There is one way for the gas companies to get off their drilling treadmill. That would be exportation. In Japan, China, and Korea, a thousand cubic feet of natural gas goes for about $18 to $20 compared to just over $3.30 here in the United States. If companies like Chesapeake and Devon could liquefy their gas and ship it overseas, even at an estimated production and shipping cost of $9 per thousand cubic feet, they could do well, even with declining fields.
There are problems with liquefied natural gas (LGN) exportation, however. The United States currently has eight locations set up for receiving LNG from the Middle East but none set up for exporting it. Building the necessary terminals to convert natural gas to LNG would cost billions of dollars. And big industry, from companies like Monsanto to electricity providers that rely on natural gas to power their plants, are fighting tooth and nail against the export of natural gas, which would immediately eliminate the glut and steeply increase the cost of natural gas domestically.
(One of the reasons that TransCanada is so intent on bringing its tar sands down through the United States to the international free-trade port at Port Arthur is that the tar sands can be relatively inexpensively refined in Houston with cheap natural gas.
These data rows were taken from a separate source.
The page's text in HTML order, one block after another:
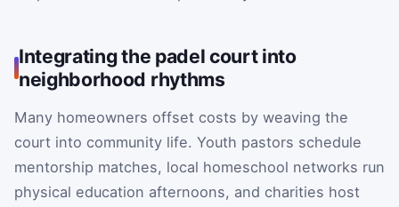
Integrating the padel court into
neighborhood rhythms
Many homeowners offset costs by weaving the
court into community life. Youth pastors schedule
mentorship matches, local homeschool networks run
physical education afternoons, and charities host
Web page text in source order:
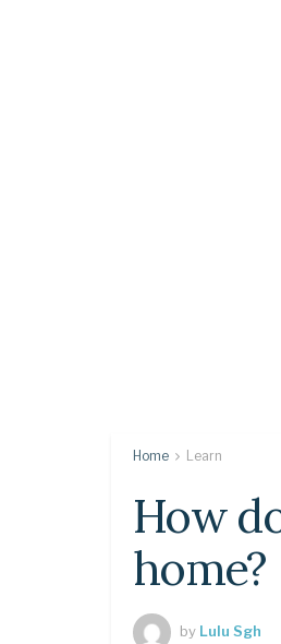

If the price of natural gas goes up, a lot of expected tar sands profit goes out the window.)
Nonetheless, in October 2011, according to Rogers, the Department of Energy granted the first shale gas export permit, to Cheniere Energy, a Houston-based energy company that owns the LNG terminal in Sabine, La. By November 2012, Rogers said, the number of LNG export permits had reached 18 and represented a commitment of “60 percent of current U.S. consumption.” Such exports are expected to begin by late 2014 or early 2015.
If natural gas exports gear up, there would be a fairly quick and hard impact on consumers of natural gas in the United States. That is not a problem for the gas companies.
“Oil and gas companies are in business to extract hydrocarbons as cheaply and efficiently as possible and get them to the customer who will pay the highest price,” Rogers wrote. “Platform rhetoric about energy independence is nonsense.”
Hughes sees that happening in the next three to five years. “Once the glut is used and the primary fields have aged and lost productivity, there will be a shortage,” he said. “And at that point the price of natural gas will skyrocket. And the consumer will be the one paying for that as companies pass along the increased cost.”
Of course if the price of natural gas skyrockets, even peripheral shale gas fields and older fields — particularly those where the infrastructure is already in place, like the Haynesville, the Marcellus, and the Barnett — will be worth drilling again.
“What we’re looking at is a classic consumer squeeze,” Rogers said. “And if it’s not pretty now, just wait a few years.”